Make your build agents short living

Arseni Mourzenko
Founder and lead developer
177
articles
March 14, 2018
Tags: performance 13 continuous-deployment 1

While dis­cussing with a friend of mine what I de­scribed in my pre­vi­ous ar­ti­cle, it ap­peared that my ap­proach to launch­ing tests from a build pipeline is not nec­es­sar­i­ly well known. It seems that I can share some in­sight on that sub­ject.

A manda­to­ry dis­claimer: al­though I worked enough on the the­o­ry, the sys­tem I'm us­ing my­self now is not the one I will be talk­ing about in this ar­ti­cle. I hope the one I'll de­scribe be­low will emerge some­where in 2019, but un­for­tu­nate­ly, time con­straints don't let me to be cer­tain even about that.

So. You have a prod­uct. The prod­uct has tests. Unit tests. Sys­tem tests. Load tests. You have a con­tin­u­ous de­ploy­ment work­flow which runs the tests. Where do those tests run?

For those of you who used Jenk­ins or Team­C­i­ty, you may be fa­mil­iar with the no­tion of nodes or agents. The idea is that there is clus­ter which han­dles the pipeline it­self, but the in­di­vid­ual steps of this pipeline, such as run­ning the ac­tu­al tests, is del­e­gat­ed to an­oth­er clus­ter con­tain­ing a bunch of vir­tu­al ma­chines which obey the or­ders of the first clus­ter. An agent, there­fore, re­ceives re­quests to build some­thing or to run some tests or per­form some oth­er tasks, and once it per­forms them, it can be re­quest­ed to do some­thing else. Dif­fer­ent steps are per­formed by dif­fer­ent agents, de­pend­ing on their avail­abil­i­ty and com­pat­i­bil­i­ty with the task.

This is a vi­able ap­proach. But it can be bet­ter.

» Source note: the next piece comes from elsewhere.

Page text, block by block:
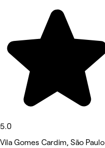
5.0
Vila Gomes Cardim, São Paulo

In im­por­tant is­sue is the way agents are de­ployed. The usu­al way is to cre­ate a bunch of agents, con­fig­ure them, and then re­build the ones which in­di­cate that they may be bro­ken, for in­stance by fail­ing a build which, un­changed, pass­es on oth­er agents. Such longevi­ty among the agents is not only prob­lem­at­ic by it­self, but also un­nec­es­sary, re­stric­tive and scale-pro­hib­i­tive.

The so­lu­tion

Here it comes: dy­nam­i­cal­ly-al­lo­cat­ed, flex­i­ble pool of one-time ma­chines which are au­to­mat­i­cal­ly re­cy­cled once they are done with the task.

The idea is sim­ple. Any step of the build pipeline del­e­gat­ed to an agent is ex­e­cut­ed by a ma­chine which nev­er ex­e­cut­ed any build step be­fore. Once the ma­chine re­ports the re­sult back to the or­ches­tra­tor, it is au­to­mat­i­cal­ly de­stroyed.

The caveat is that even if it takes around twen­ty sec­onds to cre­ate a vir­tu­al ma­chine, it is not ac­cept­able to wait for twen­ty sec­onds be­fore start­ing a step. The build should be fast, and some of its steps, such as lin­ter checks or unit tests, should re­port their re­sults with­in sec­onds af­ter a com­mit in or­der to pro­vide a de­cent­ly fast feed­back to the de­vel­op­er. There­fore, those vir­tu­al ma­chines should al­ready be there be­fore the com­mit.

This prob­lem can be solved by a pool of agents and a bit of mag­ic. A pool of agents is a sim­ple part: if I write a Java app, I want the in­fra­struc­ture to have a fresh­ly de­ployed, nev­er used Java test agent be avail­able for me at the mo­ment I com­mit my changes. Since I don't care who else can be us­ing the agents, there should be an agent for my com­mit even if ten oth­er peo­ple com­mit­ted Java code in the past three min­utes. This is the mag­ic part: a ser­vice should track the cur­rent us­age of the agents, and make sure to de­ploy new ones as soon as the num­ber of avail­able agents starts to drop.

This is very sim­i­lar to cloud com­put­ing where a sud­den in­crease in the num­ber of re­quests of a spe­cif­ic web ap­pli­ca­tion could lead to a de­ploy­ment of the ap­pli­ca­tion to the new nodes. The dif­fer­ence is that in the cloud, it is im­por­tant to be able to scale both up (to re­spond to a growth in re­source us­age) and down (to re­duce the cost). In my case, how­ev­er, there is no need to scale down: just keep the agents run­ning un­til they fin­ish what they do, and they will be deal­lo­cat­ed au­to­mat­i­cal­ly.